Part of what helped make most of us into the passionate writers we are today are all the stories that have come before ours. All the romances, adventures, mysteries, and so on. And for me, not only have they spurned a passion for writing, but they've also inspired specific stories.
Yes, I have gotten ideas for my own novels from books or even movies that I've read and seen before. We're all aware that certain storylines are done and redone and done again. Cinderella, for example, and all the others that were based off the story. A woman living with step-sisters, working as the maid of the house, transforms for a time to meet the prince and fall in love. Or even a storyline not so specific. Boy meets girl, boy and girl fall in love, boy and girl cannot be together, but alas, they find a way and there's a happily ever after.
There are times when I'll see a movie or read a book and think, "Hey, that was my idea!" Of course, someone else just got to it first. If you're in the same boat as me, there are ways to take a familiar idea and transform it into something different, because no matter how original we are, there are always going to be stories that sound like ours in some way or another and it's up to us to stand out.
There are three key elements that make up a story, giving you three categories in which to change certain details to make the story more your own and more unique.
Occupations - Giving your character a unique job that helps define their personality and who they are is a great way to get a new twist on a familiar story.
Characteristics/Personalities - Examine characteristics and personalities in a familiar story or the story you've already established. What characteristics or personality traits can you give your character to make them stand out?
Backstory and Current Surroundings - This is your opportunity to develop a unique past that shapes who your character is, and their current situation could have them living in an unusual place next to an unusual neighbor that adds more character to the story.
Secondary Characters - Intriguing characters make readers want to continue reading. Make a twist on familiar characters to freshen them up and add more substance.

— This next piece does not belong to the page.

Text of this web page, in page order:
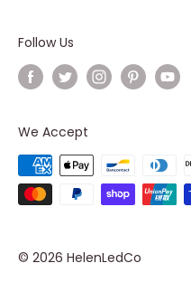
Follow Us
We Accept
© 2026 HelenLedCo

This is where the "what if" question comes into play. If you have a similar storyline, stop it at each plot point and ask "what if". If you're going with the same scenario mentioned above and this is the moment when boy meets girl, ask questions that differ from that storyline. If boy and girl are supposed to fall in love, ask "what if" they severely dislike each other at first. Ask "what if" the thing keeping them apart is something the reader hasn't seen before.
Give your story new life by dropping it in a unique place. Changing or creating a setting is a fun way to give your story a new twist. Let your characters interact with that setting. Let that setting act as another character for the story and give it its own unique characteristics that will charm readers.
Give a familiar storyline a chance for a unique appearance by offering up these twists. Or even take a storyline you have that doesn't feel full enough and write out each plot point, each character, and the setting, and examine them. Find a twist to help make each category unique and then apply it to your story.
Have you ever had a story idea you've found is familiar or resembles another story you've heard or read? Do you continue with that story, and if so, what do you do to make it unique?